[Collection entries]
═══
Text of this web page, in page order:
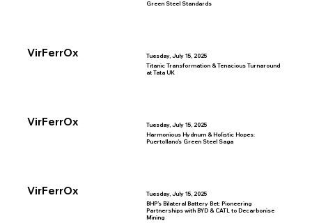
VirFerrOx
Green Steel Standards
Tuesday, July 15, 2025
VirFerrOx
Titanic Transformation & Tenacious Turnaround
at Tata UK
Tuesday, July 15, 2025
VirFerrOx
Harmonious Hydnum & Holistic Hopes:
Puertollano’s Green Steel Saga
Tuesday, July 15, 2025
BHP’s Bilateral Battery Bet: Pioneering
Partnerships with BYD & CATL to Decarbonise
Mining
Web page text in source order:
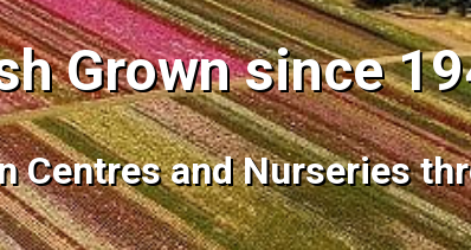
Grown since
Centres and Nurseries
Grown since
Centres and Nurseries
═══
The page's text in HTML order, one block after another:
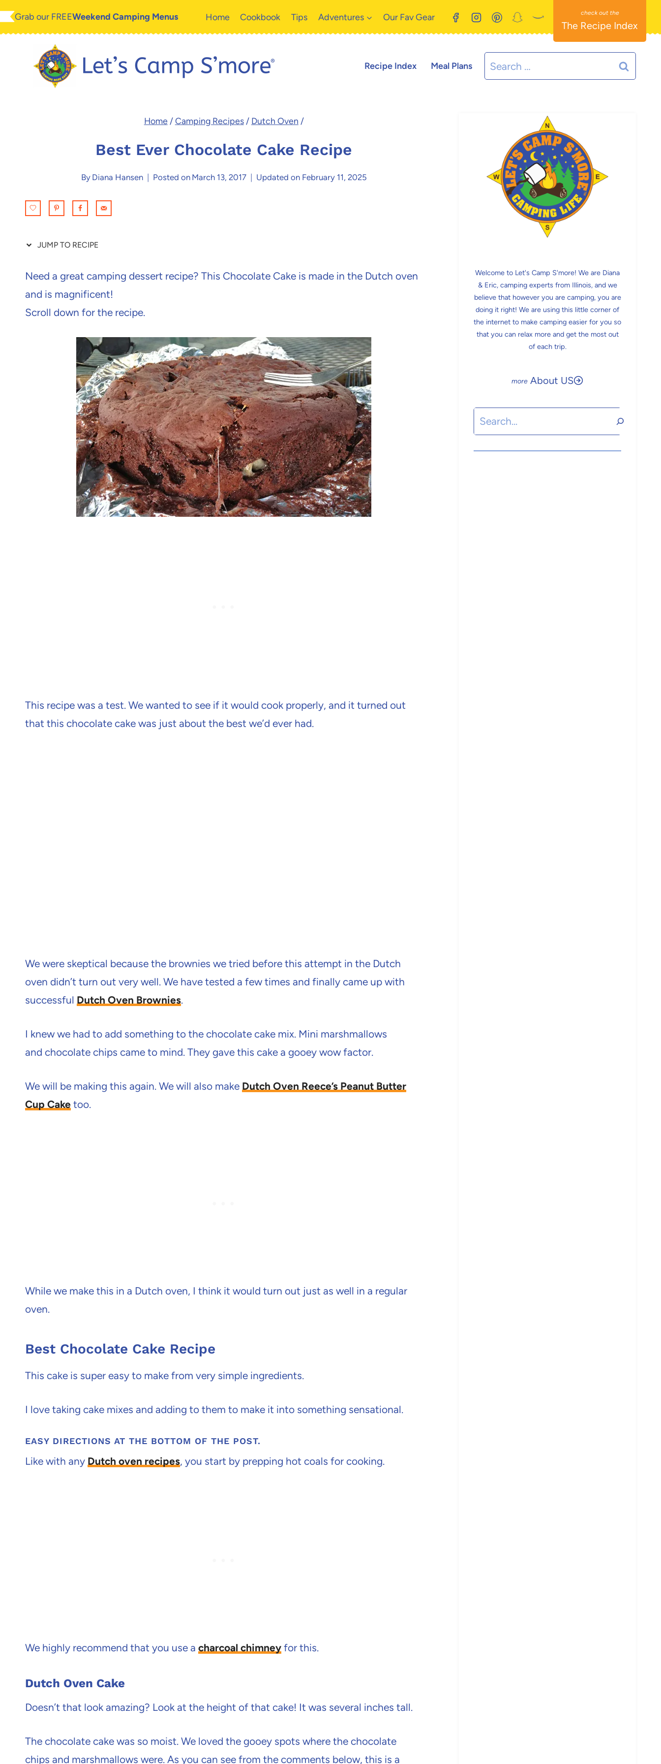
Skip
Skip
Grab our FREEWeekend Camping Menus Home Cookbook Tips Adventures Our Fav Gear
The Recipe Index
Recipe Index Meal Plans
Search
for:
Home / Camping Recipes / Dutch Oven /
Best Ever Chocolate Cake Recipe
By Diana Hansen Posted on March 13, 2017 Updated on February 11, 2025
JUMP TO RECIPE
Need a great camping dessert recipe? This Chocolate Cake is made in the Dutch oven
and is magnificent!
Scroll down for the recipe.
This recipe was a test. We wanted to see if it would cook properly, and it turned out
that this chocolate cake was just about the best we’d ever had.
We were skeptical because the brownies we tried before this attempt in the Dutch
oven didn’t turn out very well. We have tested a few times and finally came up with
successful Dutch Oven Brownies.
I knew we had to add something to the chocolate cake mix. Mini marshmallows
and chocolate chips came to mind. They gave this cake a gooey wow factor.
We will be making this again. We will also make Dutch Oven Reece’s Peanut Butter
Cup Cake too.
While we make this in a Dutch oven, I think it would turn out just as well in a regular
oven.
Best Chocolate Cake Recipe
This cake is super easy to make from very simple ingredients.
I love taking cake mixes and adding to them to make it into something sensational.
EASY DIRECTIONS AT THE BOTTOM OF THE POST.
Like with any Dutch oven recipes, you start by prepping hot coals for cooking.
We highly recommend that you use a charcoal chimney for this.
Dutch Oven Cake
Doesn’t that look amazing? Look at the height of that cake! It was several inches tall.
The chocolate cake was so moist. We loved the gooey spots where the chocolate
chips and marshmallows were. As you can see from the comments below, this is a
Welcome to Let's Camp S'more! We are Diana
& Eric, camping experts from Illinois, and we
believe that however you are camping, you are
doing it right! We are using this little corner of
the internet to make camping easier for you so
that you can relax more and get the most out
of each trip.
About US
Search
═══
§ WHAT IS BEING ASKED
Only those lines of the entries above that run from the line containing "We were skeptical" to the line containing "successful Dutch Oven Brownies.", both included, should be transcribed exactly.

§ ANSWER SPACE
We were skeptical because the brownies we tried before this attempt in the Dutch
oven didn’t turn out very well. We have tested a few times and finally came up with
successful Dutch Oven Brownies.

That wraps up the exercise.